> **WHAT IS NEEDED**
The records follow. Give them all back exactly.

Records from a collection:
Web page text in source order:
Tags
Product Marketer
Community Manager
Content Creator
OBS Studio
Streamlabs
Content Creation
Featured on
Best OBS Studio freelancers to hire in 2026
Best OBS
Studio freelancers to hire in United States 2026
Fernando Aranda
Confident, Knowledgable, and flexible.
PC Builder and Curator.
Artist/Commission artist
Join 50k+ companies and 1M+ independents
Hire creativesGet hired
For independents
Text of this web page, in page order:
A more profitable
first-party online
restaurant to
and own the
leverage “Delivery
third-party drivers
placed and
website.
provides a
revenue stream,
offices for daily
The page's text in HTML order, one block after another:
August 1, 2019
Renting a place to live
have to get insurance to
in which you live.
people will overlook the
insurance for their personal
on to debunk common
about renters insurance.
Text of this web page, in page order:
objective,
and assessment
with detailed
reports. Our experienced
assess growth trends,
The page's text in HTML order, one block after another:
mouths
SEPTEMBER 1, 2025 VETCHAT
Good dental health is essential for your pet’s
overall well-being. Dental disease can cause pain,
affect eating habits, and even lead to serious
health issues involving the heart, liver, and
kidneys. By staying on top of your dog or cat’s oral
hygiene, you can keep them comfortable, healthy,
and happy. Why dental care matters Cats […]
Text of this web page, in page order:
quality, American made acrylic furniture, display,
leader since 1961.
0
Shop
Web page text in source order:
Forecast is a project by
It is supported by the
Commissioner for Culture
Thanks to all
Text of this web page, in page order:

> **ANSWER TO THIS EXERCISE**
Web page text in source order:
Tags
Product Marketer
Community Manager
Content Creator
OBS Studio
Streamlabs
Content Creation
Featured on
Best OBS Studio freelancers to hire in 2026
Best OBS
Studio freelancers to hire in United States 2026
Fernando Aranda
Confident, Knowledgable, and flexible.
PC Builder and Curator.
Artist/Commission artist
Join 50k+ companies and 1M+ independents
Hire creativesGet hired
For independents
Text of this web page, in page order:
A more profitable
first-party online
restaurant to
and own the
leverage “Delivery
third-party drivers
placed and
website.
provides a
revenue stream,
offices for daily
The page's text in HTML order, one block after another:
August 1, 2019
Renting a place to live
have to get insurance to
in which you live.
people will overlook the
insurance for their personal
on to debunk common
about renters insurance.
Text of this web page, in page order:
objective,
and assessment
with detailed
reports. Our experienced
assess growth trends,
The page's text in HTML order, one block after another:
mouths
SEPTEMBER 1, 2025 VETCHAT
Good dental health is essential for your pet’s
overall well-being. Dental disease can cause pain,
affect eating habits, and even lead to serious
health issues involving the heart, liver, and
kidneys. By staying on top of your dog or cat’s oral
hygiene, you can keep them comfortable, healthy,
and happy. Why dental care matters Cats […]
Text of this web page, in page order:
quality, American made acrylic furniture, display,
leader since 1961.
0
Shop
Web page text in source order:
Forecast is a project by
It is supported by the
Commissioner for Culture
Thanks to all
Text of this web page, in page order:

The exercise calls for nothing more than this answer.